5. Harms competition by enabling the US attorney general, state attorneys general, and private actors to file suit to hold AI system developers liable for harms caused by the AI system for defective design, failure to warn, express warranty, and unreasonably dangerous or defective product claims

As mentioned, training AI models is not akin to designing and releasing a new car because the former are nondeterministic. This means an AI developer may have a general purpose in mind for their design or engage in different decisionmaking about how a model should weigh various inputs. But the models will still operate in unpredictable and, in many ways, unknowable ways. While labs should be held accountable for knowingly releasing flawed tools, existing law likely already allows for that. State attorneys general have broad authority to shield the public from unfair and deceptive acts or practices. A better approach would focus on helping clarify enforcement of existing law rather than try to squeeze AI models into a paradigm that puts misguided liability on them for their users’ choices.

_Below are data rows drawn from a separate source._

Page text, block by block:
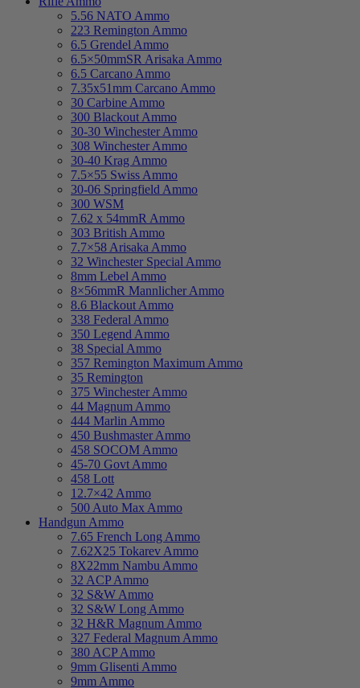
5.56 NATO Ammo
223 Remington Ammo
6.5 Grendel Ammo
6.5×50mmSR Arisaka Ammo
6.5 Carcano Ammo
7.35x51mm Carcano Ammo
30 Carbine Ammo
300 Blackout Ammo
30-30 Winchester Ammo
308 Winchester Ammo
30-40 Krag Ammo
7.5×55 Swiss Ammo
30-06 Springfield Ammo
300 WSM
7.62 x 54mmR Ammo
303 British Ammo
7.7×58 Arisaka Ammo
32 Winchester Special Ammo
8mm Lebel Ammo
8×56mmR Mannlicher Ammo
8.6 Blackout Ammo
338 Federal Ammo
350 Legend Ammo
38 Special Ammo
357 Remington Maximum Ammo
35 Remington
375 Winchester Ammo
44 Magnum Ammo
444 Marlin Ammo
450 Bushmaster Ammo
458 SOCOM Ammo
45-70 Govt Ammo
458 Lott
12.7×42 Ammo
500 Auto Max Ammo
Handgun Ammo
7.65 French Long Ammo
7.62X25 Tokarev Ammo
8X22mm Nambu Ammo
32 ACP Ammo
32 S&W Ammo
32 S&W Long Ammo
32 H&R Magnum Ammo
327 Federal Magnum Ammo
380 ACP Ammo
9mm Glisenti Ammo
9mm Ammo
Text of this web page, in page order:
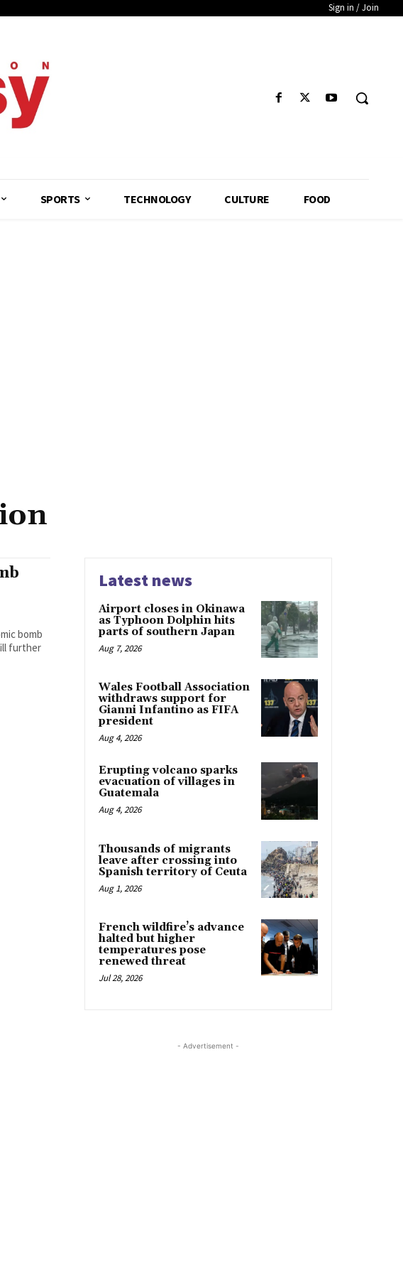
Sign in / Join
SPORTS TECHNOLOGY CULTURE FOOD
bomb
Latest news
Airport closes in Okinawa
as Typhoon Dolphin hits
parts of southern Japan
Aug 7, 2026
Wales Football Association
withdraws support for
Gianni Infantino as FIFA
president
Aug 4, 2026
Erupting volcano sparks
evacuation of villages in
Guatemala
Aug 4, 2026
Thousands of migrants
leave after crossing into
Spanish territory of Ceuta
Aug 1, 2026
French wildfire’s advance
halted but higher
temperatures pose
renewed threat
Jul 28, 2026
- Advertisement -
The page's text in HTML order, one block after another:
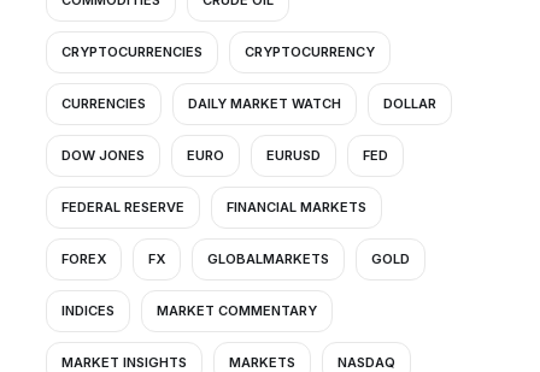
CRYPTOCURRENCIES CRYPTOCURRENCY
CURRENCIES DAILY MARKET WATCH DOLLAR
DOW JONES EURO EURUSD FED
FEDERAL RESERVE FINANCIAL MARKETS
FOREX FX GLOBALMARKETS GOLD
INDICES MARKET COMMENTARY
MARKET INSIGHTS MARKETS NASDAQ
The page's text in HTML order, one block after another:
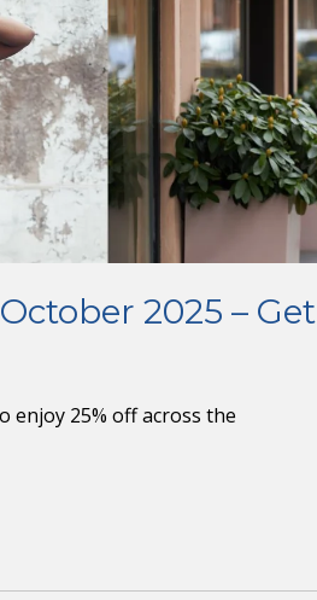
2025 – Get
enjoy 25% off across the
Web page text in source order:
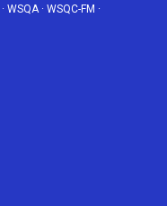
· WSQA· WSQC-FM ·
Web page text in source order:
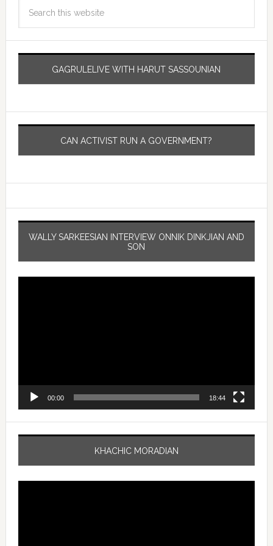
GAGRULELIVE WITH HARUT SASSOUNIAN
CAN ACTIVIST RUN A GOVERNMENT?
WALLY SARKEESIAN INTERVIEW ONNIK DINKJIAN AND
SON
00:00 18:44
KHACHIC MORADIAN
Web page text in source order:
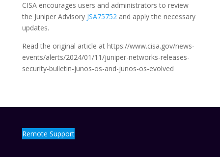
CISA encourages users and administrators to review
the Juniper Advisory JSA75752and apply the necessary
updates.
Read the original article at https://www.cisa.gov/news-
events/alerts/2024/01/11/juniper-networks-releases-
security-bulletin-junos-os-and-junos-os-evolved
Remote Support
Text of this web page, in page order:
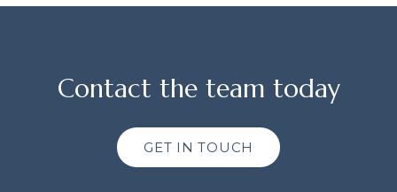
Contact the team today
GET IN TOUCH
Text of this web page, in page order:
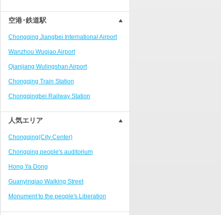
Liangjiang New Area
Nanping
Univerisity Town
Ranjiaba and Longxi
Chongqing West Railway
People's Square Area
Yangjiaping
Chashan Bamboo Sea Resort
Nanbin Road/Danzishi
Hechuan College District
High-tech Development Zone
Fuling station business district
空港･鉄道駅
Chongqing Jiangbei International Airport
Wanzhou Wuqiao Airport
Qianjiang Wulingshan Airport
Chongqing Train Station
Chongqingbei Railway Station
Chongqingxi Railway Station
Shapingba Railway Station
人気エリア
Chongqing(City Center)
Chongqing people's auditorium
Hong Ya Dong
Guanyinqiao Walking Street
Monument to the people's Liberation
Chaotianmen Square
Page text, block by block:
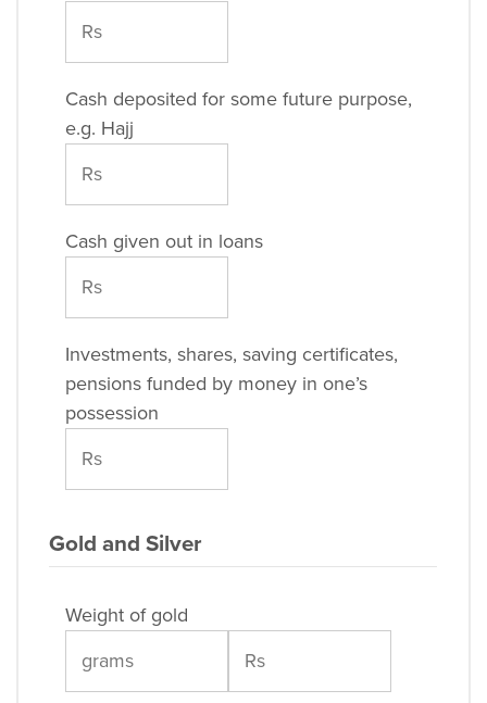
Cash deposited for some future purpose,
e.g. Hajj
Cash given out in loans
Investments, shares, saving certificates,
pensions funded by money in one’s
possession
Gold and Silver
Weight of gold
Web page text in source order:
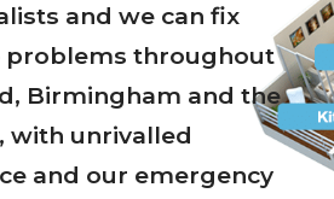
and we can fix
problems throughout
Birmingham and the
with unrivalled
and our emergency

This proposal is especially flawed due to the inclusion of allowing private actors to file suit. It’s probable that litigators will exploit the ability to sue companies—rather than confining enforcement authority solely to the state attorney general—to sue the well-intentioned, yet resource-strapped innovators we’re counting on to build the future. Whereas big labs can handle such suits, smaller players may find themselves faced with difficult choices around litigation costs. Such costs mean fewer resources for developing or improving the product, even if the company ultimately wins in court. As a result, such litigation could make it harder for smaller players to potentially compete in the long run.

Conclusion

These flaws alone should give pause to the broad impact that this proposal could have for innovators and consumers; yet this analysis is far from exhaustive. There are many other shortsighted provisions that warrant alarm from all those seeking to advance an AI agenda that aligns with America’s reputation as an innovative and free society. For instance, Senator Blackburn would have Congress sunset Section 230. (A bad idea for free expression and innovation for many reasons, including ones that Jennifer’s and David’s previous work covered.) Hopefully, any successful federal policy framework for AI will better reflect an optimistic and light-touch approach to AI—not an approach that could burden entrepreneurship and hurt both consumers and innovators.